There are two approaches to this problem. A classification model can tell us the likelihood of the failure of a machine a given time frame. When the likelihood goes above a threshold value, maintenance is performed. Alternatively, a deep learning model can predict the Remaining Useful Life (RUL) of a machinery at any given time, based on its vital statistics.

Warranty

Warranty Analysis :

A significant part of the revenue goes into warranty claims each year, for most manufacturing companies. By leveraging the data on these claims, it is possible to identify areas that cause the biggest revenue loss. Areas within manufacturing, which require streamlining/ improvement can be identified, in order to minimize warranty losses.

How do we do it?

Within the warranty claims data, clustering algorithms can find patterns, such as most frequently occurring issues, cost incurred on fixing issues, time spent on each type of issue etc. By analysing these metrics, crucial areas that are most prone to faults can be identified and appropriate corrective measures can be taken to minimize warranty claims.

Price Optimization :

This domain of analysis predominantly deals with finding the price sweet spot that is optimal for both manufacturers and customers. The final cost of a product is a function of cost of raw materials, logistics costs, distribution costs etc. Price Optimization aims at minimizing costs in areas where it is possible without affecting the product quality.

How do we do it?

Price data from both internal sources and competitor products are taken into account and the possibility of cost reduction at each step of the manufacturing process is considered, in order to arrive at a competitive price, while maximizing profits.

Price

Product Quality Improvement :

The objective of this exercise is to identify areas that are most prone to quality breaches and thus focusing resources and efforts specifically on them.
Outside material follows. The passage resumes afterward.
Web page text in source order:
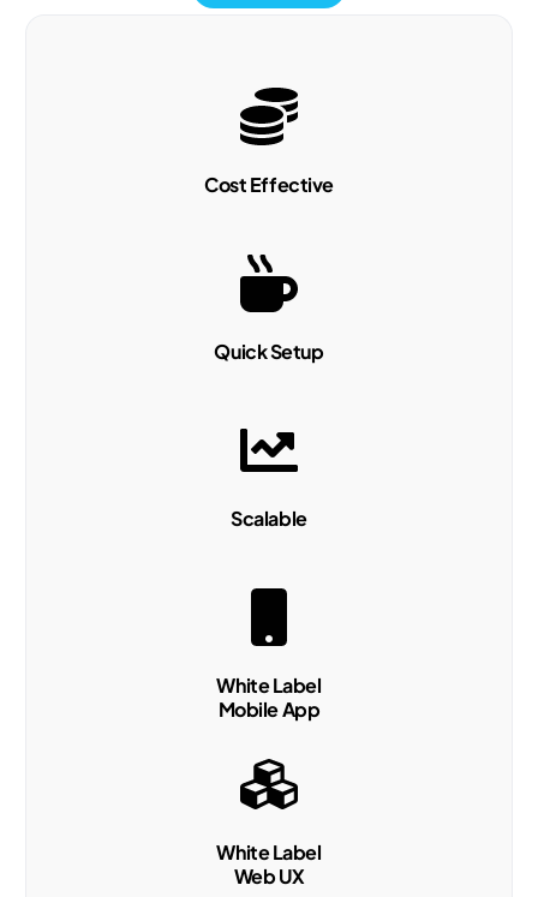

This greatly reduces quality assurance costs, which in turn can bring down the final price of the product.

How do we do it?

Pattern recognition and predictive analytics done using historical quality assurance data can reveal risky areas, which require the most attention. This significantly reduces the number of quality control tests to be performed before bringing a product to the market. Sensor data analysis can detect manufacturing defects early, which reduces the time and cost related to adjusting the production processes.